Working data
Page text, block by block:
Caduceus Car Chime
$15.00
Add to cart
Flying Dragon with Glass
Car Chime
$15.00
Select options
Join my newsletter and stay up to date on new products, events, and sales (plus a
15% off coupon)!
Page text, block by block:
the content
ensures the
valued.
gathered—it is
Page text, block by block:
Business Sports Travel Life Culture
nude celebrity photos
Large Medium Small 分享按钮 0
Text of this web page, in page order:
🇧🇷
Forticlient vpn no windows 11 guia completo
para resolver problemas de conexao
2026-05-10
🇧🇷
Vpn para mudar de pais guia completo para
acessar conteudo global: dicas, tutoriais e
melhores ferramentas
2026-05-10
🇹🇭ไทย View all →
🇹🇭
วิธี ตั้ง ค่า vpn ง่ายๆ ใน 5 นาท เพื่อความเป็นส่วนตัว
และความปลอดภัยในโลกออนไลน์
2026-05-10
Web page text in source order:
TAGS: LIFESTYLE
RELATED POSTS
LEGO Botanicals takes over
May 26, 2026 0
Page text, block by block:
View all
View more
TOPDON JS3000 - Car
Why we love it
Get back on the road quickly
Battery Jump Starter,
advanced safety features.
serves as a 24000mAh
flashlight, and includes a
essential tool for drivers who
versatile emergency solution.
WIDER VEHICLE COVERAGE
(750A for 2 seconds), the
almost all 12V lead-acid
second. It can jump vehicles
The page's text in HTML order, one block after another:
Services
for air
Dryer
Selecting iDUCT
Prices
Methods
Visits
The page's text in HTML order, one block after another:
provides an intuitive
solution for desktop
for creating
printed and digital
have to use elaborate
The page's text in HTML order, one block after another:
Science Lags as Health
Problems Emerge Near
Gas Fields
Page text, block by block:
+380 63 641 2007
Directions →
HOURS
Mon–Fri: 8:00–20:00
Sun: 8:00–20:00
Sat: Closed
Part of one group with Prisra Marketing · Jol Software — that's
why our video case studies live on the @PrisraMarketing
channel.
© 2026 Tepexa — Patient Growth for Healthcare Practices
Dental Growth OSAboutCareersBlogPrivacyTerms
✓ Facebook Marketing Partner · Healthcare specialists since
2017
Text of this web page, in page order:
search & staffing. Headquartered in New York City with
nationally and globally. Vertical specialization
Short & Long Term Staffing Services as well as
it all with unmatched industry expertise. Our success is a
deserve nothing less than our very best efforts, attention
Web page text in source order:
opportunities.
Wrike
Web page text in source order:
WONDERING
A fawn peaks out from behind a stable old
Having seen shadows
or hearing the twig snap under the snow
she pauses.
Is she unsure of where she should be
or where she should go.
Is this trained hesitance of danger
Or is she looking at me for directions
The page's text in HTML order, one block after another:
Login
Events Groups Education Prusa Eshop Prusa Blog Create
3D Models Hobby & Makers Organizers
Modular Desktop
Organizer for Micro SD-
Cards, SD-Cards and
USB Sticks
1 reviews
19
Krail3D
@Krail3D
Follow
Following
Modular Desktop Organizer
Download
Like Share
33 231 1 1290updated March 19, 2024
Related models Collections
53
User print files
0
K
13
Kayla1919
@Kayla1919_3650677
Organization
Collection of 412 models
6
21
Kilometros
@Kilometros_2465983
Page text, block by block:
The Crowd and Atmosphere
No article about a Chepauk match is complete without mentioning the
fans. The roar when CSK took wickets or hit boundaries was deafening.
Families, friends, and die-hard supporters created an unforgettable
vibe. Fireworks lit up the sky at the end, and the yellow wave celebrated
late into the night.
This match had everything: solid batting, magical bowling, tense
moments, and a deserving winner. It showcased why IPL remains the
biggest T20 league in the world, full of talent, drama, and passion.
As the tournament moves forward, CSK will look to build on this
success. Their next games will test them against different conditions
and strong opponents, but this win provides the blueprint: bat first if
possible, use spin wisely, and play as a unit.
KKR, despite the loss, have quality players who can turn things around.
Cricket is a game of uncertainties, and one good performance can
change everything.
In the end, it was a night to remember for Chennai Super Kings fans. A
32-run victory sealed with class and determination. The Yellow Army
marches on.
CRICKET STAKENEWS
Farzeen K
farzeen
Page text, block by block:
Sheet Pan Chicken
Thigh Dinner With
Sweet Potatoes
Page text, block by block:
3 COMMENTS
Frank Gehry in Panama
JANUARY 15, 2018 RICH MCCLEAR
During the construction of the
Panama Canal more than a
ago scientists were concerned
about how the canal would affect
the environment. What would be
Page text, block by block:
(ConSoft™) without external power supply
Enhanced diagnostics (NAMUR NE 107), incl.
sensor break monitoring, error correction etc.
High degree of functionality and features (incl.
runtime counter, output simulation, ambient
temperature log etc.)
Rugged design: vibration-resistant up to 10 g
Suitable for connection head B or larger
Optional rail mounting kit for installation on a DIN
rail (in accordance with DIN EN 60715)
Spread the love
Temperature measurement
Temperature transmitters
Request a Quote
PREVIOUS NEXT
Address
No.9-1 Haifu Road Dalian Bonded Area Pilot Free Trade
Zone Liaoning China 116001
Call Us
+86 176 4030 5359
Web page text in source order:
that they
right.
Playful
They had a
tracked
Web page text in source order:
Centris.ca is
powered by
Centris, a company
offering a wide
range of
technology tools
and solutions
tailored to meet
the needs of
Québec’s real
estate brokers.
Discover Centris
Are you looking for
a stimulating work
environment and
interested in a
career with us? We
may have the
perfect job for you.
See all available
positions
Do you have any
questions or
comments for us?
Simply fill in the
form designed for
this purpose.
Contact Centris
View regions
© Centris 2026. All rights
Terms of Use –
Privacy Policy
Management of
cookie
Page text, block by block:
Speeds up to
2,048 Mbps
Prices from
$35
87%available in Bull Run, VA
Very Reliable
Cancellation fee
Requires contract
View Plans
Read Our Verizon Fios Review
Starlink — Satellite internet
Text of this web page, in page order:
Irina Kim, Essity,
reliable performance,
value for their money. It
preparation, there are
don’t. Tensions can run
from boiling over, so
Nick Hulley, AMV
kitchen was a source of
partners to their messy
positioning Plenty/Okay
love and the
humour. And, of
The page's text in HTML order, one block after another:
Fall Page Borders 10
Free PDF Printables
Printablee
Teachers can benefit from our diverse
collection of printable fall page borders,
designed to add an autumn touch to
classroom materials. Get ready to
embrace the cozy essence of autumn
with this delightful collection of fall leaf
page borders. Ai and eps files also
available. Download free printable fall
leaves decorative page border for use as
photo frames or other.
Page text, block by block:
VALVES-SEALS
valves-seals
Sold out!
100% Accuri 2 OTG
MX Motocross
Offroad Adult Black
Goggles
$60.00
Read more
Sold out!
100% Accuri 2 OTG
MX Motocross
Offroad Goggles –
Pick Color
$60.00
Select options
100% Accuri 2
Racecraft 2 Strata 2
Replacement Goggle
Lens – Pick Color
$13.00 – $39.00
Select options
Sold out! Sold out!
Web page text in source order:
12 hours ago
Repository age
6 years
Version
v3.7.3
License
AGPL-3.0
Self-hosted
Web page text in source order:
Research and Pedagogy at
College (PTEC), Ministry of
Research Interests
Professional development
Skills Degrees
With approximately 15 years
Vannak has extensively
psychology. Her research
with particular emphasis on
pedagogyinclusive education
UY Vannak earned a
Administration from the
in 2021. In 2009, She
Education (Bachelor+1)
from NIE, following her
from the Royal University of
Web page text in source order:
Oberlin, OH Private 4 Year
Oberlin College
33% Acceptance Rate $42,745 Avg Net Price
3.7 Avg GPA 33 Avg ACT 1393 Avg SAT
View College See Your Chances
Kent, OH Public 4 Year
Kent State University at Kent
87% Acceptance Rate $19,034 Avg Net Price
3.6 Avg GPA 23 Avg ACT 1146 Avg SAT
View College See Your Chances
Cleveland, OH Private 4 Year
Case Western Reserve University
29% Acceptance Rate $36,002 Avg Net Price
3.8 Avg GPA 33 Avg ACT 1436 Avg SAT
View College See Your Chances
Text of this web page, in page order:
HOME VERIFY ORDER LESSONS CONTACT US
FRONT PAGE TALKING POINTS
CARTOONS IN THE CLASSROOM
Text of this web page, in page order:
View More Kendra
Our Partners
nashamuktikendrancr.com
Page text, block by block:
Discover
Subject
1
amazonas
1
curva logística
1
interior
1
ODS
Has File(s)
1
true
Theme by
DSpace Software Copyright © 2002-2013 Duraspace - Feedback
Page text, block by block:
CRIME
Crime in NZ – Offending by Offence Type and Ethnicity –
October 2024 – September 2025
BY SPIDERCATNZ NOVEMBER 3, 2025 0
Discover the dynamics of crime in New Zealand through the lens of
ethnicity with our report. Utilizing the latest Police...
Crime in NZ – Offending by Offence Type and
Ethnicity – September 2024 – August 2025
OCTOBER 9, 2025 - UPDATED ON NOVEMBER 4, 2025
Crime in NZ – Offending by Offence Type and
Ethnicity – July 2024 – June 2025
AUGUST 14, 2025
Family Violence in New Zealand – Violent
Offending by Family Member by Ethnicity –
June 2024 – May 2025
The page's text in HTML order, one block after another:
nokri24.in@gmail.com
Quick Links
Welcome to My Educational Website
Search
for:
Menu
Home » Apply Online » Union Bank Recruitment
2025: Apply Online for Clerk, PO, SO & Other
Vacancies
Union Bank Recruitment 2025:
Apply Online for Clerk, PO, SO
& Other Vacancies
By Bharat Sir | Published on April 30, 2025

Problem statement
With the first line of the records as the start and the line holding "May 26, 2026 0" as the end, please copy exactly those lines and no others.

Answer area
Page text, block by block:
Caduceus Car Chime
$15.00
Add to cart
Flying Dragon with Glass
Car Chime
$15.00
Select options
Join my newsletter and stay up to date on new products, events, and sales (plus a
15% off coupon)!
Page text, block by block:
the content
ensures the
valued.
gathered—it is
Page text, block by block:
Business Sports Travel Life Culture
nude celebrity photos
Large Medium Small 分享按钮 0
Text of this web page, in page order:
🇧🇷
Forticlient vpn no windows 11 guia completo
para resolver problemas de conexao
2026-05-10
🇧🇷
Vpn para mudar de pais guia completo para
acessar conteudo global: dicas, tutoriais e
melhores ferramentas
2026-05-10
🇹🇭ไทย View all →
🇹🇭
วิธี ตั้ง ค่า vpn ง่ายๆ ใน 5 นาท เพื่อความเป็นส่วนตัว
และความปลอดภัยในโลกออนไลน์
2026-05-10
Web page text in source order:
TAGS: LIFESTYLE
RELATED POSTS
LEGO Botanicals takes over
May 26, 2026 0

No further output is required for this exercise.